Murdoch’s other media properties in the United States include the 20th Century Fox film studio (which includes the Fox TV network), six TV stations, newspapers in Boston and San Antonio, Harper Collins book publishers and TV Guide.

Aside from the emerging Fox TV network, Murdoch’s other big project--and ongoing capital drain--has been the satellite pay-TV venture British Sky Broadcasting. BSB, which was created last December by merging Murdoch’s Sky TV with its rival British Satellite Broadcasting, is losing about $10.3 million a week.

Despite those sizable losses, some analysts maintain that BSB will become one of Murdoch’s most brilliant moves once the difficult start-up period is surmounted.
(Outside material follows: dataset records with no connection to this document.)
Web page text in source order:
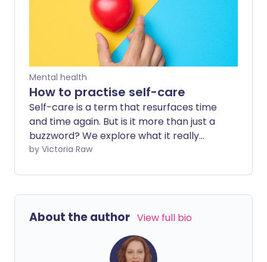
Mental health
How to practise self-care
Self-care is a term that resurfaces time
and time again. But is it more than just a
buzzword? We explore what it really
means and how it can benefit your
by Victoria Raw
About the author View full bio
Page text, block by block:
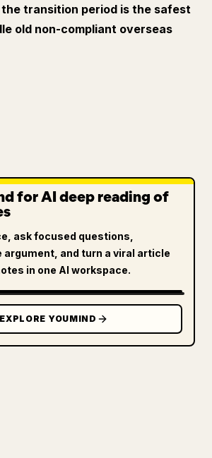
transition period is the safest
old non-compliant overseas
for AI deep reading of
ask focused questions,
argument, and turn a viral article
in one AI workspace.
EXPLORE YOUMIND
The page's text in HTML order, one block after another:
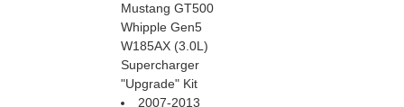
Mustang GT500
Whipple Gen5
W185AX (3.0L)
Supercharger
"Upgrade" Kit
2007-2013
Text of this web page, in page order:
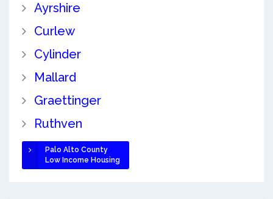
Ayrshire
Curlew
Cylinder
Mallard
Graettinger
Ruthven
Palo Alto County
Low Income Housing
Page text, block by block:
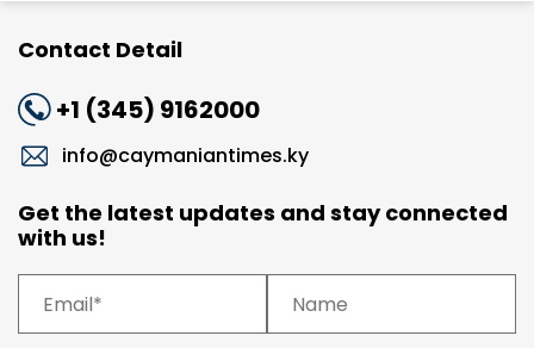
Contact Detail
+1 (345) 9162000
info@caymaniantimes.ky
Get the latest updates and stay connected
with us!
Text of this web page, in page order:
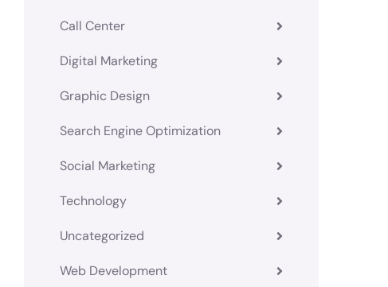
Call Center
Digital Marketing
Graphic Design
Search Engine Optimization
Social Marketing
Technology
Uncategorized
Web Development
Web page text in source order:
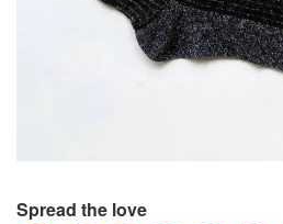
Spread the love
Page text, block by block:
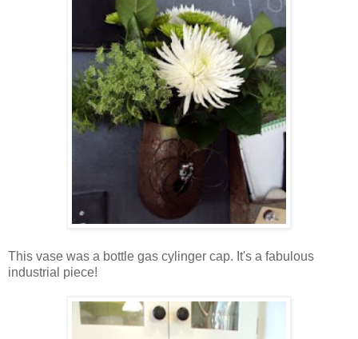
This vase was a bottle gas cylinger cap. It's a fabulous
industrial piece!
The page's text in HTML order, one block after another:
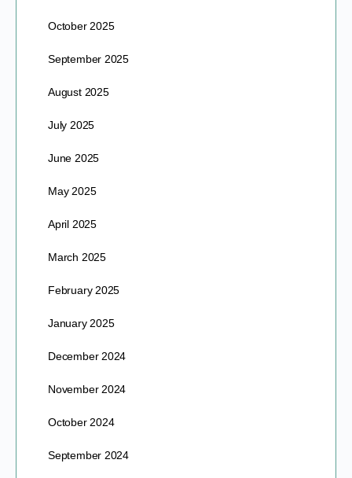
October 2025
September 2025
August 2025
July 2025
June 2025
May 2025
April 2025
March 2025
February 2025
January 2025
December 2024
November 2024
October 2024
September 2024
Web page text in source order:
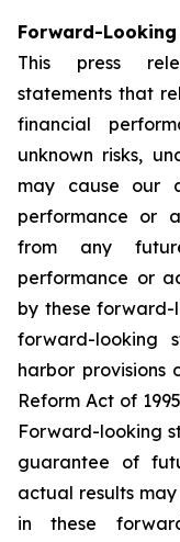
Forward-
This press
statements that
financial
unknown risks,
may cause our
performance or
from any
performance or
by these forward-
forward-looking
harbor provisions
Reform Act of
Forward-looking
guarantee of
actual results
in these
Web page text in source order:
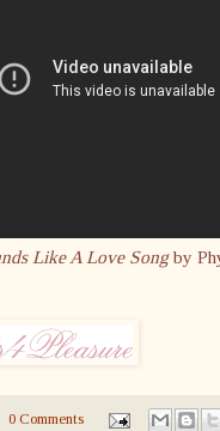
Like A Love Songby
0 Comments
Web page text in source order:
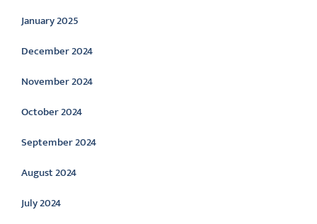
January 2025
December 2024
November 2024
October 2024
September 2024
August 2024
July 2024
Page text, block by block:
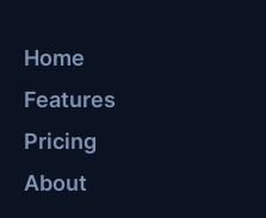
Home
Features
Pricing
About

“If he rides it out, BSB is going to be a very profitable pay-TV service,” said Jessica Josephson, publisher of the London-based newsletter European Media Business & Finance. “His partners know he’s the only one here who understands the commercial TV business.”

Analysts believe that likely assets to be sold next are a 50% stake in the Australian airline Ansett as well as some commercial printing operations in Australia. Although Murdoch is known for his glamorous media properties, analysts note that he also owns a 300,000-acre sheep ranch in New South Wales, Australia, that “primarily breeds stud rams and ewes for commercial sale.”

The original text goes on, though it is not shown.